Search code examples
pythongensimword2vec

Generator is not an iterator?


I have an generator (a function that yields stuff), but when trying to pass it to gensim.Word2Vec I get the following error:

TypeError: You can't pass a generator as the sentences argument. Try an iterator.

Isn't a generator a kind of iterator? If not, how do I make an iterator from it?

Looking at the library code, it seems to simply iterate over sentences like for x in enumerate(sentences), which works just fine with my generator. What is causing the error then?


Solution

  • Generator is exhausted after one loop over it. Word2vec simply needs to traverse sentences multiple times (and probably get item for a given index, which is not possible for generators which are just a kind of stacks where you can only pop), thus requiring something more solid, like a list.

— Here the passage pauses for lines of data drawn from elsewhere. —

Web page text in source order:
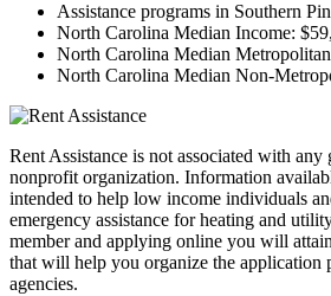
Assistance programs in Southern
North Carolina Median Income:
North Carolina Median
North Carolina Median Non-
Rent Assistance is not associated with
nonprofit organization. Information
intended to help low income individuals
emergency assistance for heating and
member and applying online you will
that will help you organize the application
agencies.
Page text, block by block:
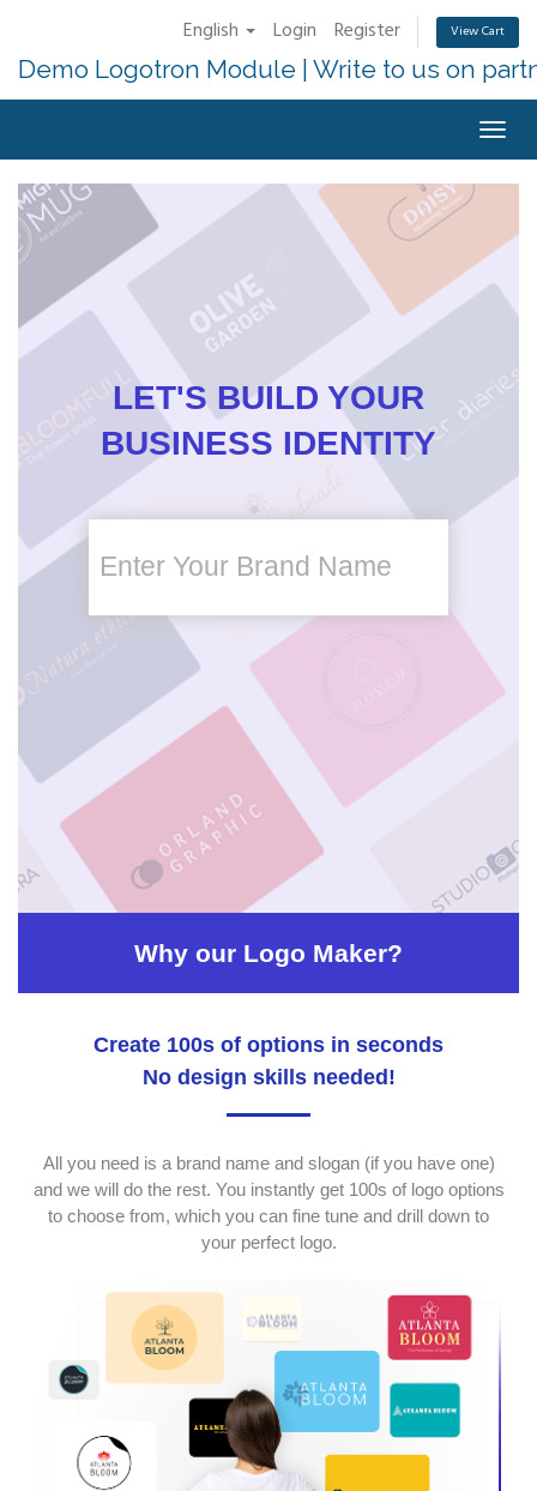
English Login Register View Cart
Demo Logotron Module | Write to us on
LET'S BUILD YOUR
BUSINESS IDENTITY
Enter Your Brand Name
brand
name
slogan
Why our Logo Maker?
Create 100s of options in seconds
No design skills needed!
All you need is a brand name and slogan (if you have one)
and we will do the rest. You instantly get 100s of logo options
to choose from, which you can fine tune and drill down to
your perfect logo.

    In particular in their code they call two different functions, both iterate over sentences (thus if you use generator, the second one would run on an empty set)

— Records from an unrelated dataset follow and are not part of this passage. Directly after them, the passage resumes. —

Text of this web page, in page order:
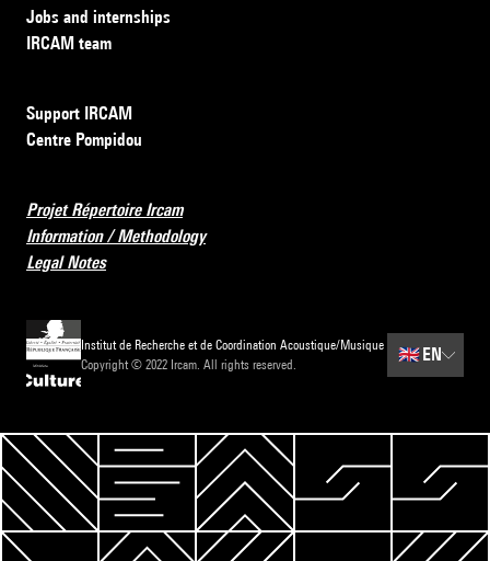
Jobs and internships
IRCAM team
Support IRCAM
Centre Pompidou
Projet Répertoire Ircam
Information / Methodology
Legal Notes
Institut de Recherche et de Coordination Acoustique/Musique
Copyright © 2022 Ircam. All rights reserved.
🇬🇧 EN

    self.build_vocab(sentences, trim_rule=trim_rule)
    self.train(sentences)
    

    It should work with anything implementing __iter__ which is not GeneratorType. So wrap your function in an iterable interface and make sure that you can traverse it multiple times, meaning that

    sentences = your_code
    for s in sentences:
      print s
    for s in sentences:
      print s
    

    prints your collection twice